▶ [What is required] All that should come back is the lines of the data below from the one containing "For Barber Shop" to the one containing "from the Northwest", inclusive, exactly as they stand.

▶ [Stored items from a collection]
____
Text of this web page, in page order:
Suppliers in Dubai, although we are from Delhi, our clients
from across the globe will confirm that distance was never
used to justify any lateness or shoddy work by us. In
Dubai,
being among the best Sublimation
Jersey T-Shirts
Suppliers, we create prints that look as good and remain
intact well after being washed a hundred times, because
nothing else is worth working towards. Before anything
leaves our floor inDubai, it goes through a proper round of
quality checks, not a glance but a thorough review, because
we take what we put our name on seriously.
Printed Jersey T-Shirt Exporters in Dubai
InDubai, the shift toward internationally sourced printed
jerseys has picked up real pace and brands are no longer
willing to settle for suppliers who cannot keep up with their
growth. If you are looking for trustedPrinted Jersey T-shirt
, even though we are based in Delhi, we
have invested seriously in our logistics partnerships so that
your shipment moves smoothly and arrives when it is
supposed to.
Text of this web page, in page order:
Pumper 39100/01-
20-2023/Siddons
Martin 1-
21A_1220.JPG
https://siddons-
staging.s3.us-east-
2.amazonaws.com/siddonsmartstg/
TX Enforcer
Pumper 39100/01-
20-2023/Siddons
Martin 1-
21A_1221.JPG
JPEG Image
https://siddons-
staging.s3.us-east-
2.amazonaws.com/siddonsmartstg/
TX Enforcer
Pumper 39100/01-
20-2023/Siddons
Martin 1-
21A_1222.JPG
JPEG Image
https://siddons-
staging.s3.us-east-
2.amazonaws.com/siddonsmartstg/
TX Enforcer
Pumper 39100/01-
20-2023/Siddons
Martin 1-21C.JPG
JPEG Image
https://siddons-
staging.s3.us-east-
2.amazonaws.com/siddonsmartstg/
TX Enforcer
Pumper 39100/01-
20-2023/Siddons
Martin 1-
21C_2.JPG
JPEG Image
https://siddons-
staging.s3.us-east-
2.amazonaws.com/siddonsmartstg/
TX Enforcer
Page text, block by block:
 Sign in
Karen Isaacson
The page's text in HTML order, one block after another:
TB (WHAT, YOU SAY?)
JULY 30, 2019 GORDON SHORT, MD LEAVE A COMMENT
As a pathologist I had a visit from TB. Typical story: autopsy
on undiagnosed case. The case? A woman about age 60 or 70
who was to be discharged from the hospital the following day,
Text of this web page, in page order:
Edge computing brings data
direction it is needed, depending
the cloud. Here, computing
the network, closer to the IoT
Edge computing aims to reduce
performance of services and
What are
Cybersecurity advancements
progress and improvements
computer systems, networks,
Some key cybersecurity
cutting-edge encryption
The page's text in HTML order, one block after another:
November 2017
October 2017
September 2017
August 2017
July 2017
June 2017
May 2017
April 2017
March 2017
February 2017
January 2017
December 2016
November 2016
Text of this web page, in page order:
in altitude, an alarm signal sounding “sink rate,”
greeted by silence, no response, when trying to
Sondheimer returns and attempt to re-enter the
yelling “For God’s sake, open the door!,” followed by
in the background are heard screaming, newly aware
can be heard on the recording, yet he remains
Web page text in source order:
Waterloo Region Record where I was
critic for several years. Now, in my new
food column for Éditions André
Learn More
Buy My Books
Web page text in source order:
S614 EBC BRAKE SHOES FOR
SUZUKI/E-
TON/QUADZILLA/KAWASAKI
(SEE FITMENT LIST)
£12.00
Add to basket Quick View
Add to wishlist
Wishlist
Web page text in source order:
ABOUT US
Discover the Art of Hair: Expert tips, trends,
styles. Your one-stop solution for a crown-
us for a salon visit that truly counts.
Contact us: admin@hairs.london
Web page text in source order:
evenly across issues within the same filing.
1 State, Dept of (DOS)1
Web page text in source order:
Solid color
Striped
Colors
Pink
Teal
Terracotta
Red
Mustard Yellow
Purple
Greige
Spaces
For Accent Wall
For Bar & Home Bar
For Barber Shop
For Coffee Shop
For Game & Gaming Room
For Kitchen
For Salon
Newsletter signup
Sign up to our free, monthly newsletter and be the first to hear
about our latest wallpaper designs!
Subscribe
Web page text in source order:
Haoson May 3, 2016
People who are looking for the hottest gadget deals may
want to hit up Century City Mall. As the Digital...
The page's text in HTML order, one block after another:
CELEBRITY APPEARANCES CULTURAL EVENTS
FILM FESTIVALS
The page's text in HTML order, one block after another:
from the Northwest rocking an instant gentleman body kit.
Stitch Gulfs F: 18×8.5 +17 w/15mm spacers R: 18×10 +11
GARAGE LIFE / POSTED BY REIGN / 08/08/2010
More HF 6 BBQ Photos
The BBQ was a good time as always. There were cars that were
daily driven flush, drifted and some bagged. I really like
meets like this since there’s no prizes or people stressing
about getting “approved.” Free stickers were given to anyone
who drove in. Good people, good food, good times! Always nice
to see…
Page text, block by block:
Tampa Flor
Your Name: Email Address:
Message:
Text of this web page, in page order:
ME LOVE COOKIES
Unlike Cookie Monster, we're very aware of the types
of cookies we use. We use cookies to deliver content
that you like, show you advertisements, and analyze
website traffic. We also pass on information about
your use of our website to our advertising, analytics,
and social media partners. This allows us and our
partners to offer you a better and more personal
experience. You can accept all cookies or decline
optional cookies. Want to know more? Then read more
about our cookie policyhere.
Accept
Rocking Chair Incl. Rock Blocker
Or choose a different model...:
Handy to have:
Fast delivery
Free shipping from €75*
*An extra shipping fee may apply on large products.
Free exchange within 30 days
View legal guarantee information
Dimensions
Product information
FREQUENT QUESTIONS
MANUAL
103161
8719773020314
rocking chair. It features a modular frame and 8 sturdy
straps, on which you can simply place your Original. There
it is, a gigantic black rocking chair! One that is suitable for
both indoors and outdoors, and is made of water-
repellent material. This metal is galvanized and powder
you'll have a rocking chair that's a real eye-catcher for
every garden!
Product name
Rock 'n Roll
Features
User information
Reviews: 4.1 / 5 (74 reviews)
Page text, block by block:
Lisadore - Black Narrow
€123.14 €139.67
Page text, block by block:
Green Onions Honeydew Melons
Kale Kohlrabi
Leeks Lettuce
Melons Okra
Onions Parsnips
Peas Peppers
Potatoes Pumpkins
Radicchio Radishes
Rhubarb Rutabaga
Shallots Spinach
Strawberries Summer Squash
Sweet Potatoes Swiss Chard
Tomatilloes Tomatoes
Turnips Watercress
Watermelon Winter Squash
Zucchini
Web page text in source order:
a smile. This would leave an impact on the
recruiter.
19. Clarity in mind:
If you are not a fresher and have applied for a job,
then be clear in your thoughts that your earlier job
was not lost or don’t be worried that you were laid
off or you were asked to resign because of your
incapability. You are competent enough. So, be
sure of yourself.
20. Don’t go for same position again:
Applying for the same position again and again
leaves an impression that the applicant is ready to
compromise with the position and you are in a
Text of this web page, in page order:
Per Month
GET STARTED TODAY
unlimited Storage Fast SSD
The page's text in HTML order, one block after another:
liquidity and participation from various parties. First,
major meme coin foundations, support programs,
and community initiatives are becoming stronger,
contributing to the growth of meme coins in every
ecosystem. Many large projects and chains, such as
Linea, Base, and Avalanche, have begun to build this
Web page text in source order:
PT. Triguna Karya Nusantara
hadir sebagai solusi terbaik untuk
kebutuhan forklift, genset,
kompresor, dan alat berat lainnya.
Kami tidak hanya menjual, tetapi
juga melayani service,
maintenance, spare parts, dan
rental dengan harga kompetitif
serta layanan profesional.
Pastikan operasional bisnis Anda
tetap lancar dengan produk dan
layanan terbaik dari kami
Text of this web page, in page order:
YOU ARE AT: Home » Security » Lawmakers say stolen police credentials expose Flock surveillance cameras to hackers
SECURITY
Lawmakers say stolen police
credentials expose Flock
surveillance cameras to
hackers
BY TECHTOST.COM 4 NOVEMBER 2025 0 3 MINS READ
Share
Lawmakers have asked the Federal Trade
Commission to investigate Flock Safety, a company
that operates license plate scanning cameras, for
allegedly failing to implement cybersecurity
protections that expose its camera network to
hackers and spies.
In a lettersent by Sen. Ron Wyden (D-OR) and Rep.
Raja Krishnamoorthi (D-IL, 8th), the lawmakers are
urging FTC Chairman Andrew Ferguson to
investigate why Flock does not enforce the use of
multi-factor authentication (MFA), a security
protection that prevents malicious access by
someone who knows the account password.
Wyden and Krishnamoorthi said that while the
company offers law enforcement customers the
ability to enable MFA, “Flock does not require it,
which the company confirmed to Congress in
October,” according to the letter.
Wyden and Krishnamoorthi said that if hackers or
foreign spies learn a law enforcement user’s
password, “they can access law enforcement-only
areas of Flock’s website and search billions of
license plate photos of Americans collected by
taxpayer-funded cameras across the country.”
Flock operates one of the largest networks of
____
▶ [Solution to the exercise]
For Barber Shop
For Coffee Shop
For Game & Gaming Room
For Kitchen
For Salon
Newsletter signup
Sign up to our free, monthly newsletter and be the first to hear
about our latest wallpaper designs!
Subscribe
Web page text in source order:
Haoson May 3, 2016
People who are looking for the hottest gadget deals may
want to hit up Century City Mall. As the Digital...
The page's text in HTML order, one block after another:
CELEBRITY APPEARANCES CULTURAL EVENTS
FILM FESTIVALS
The page's text in HTML order, one block after another:
from the Northwest rocking an instant gentleman body kit.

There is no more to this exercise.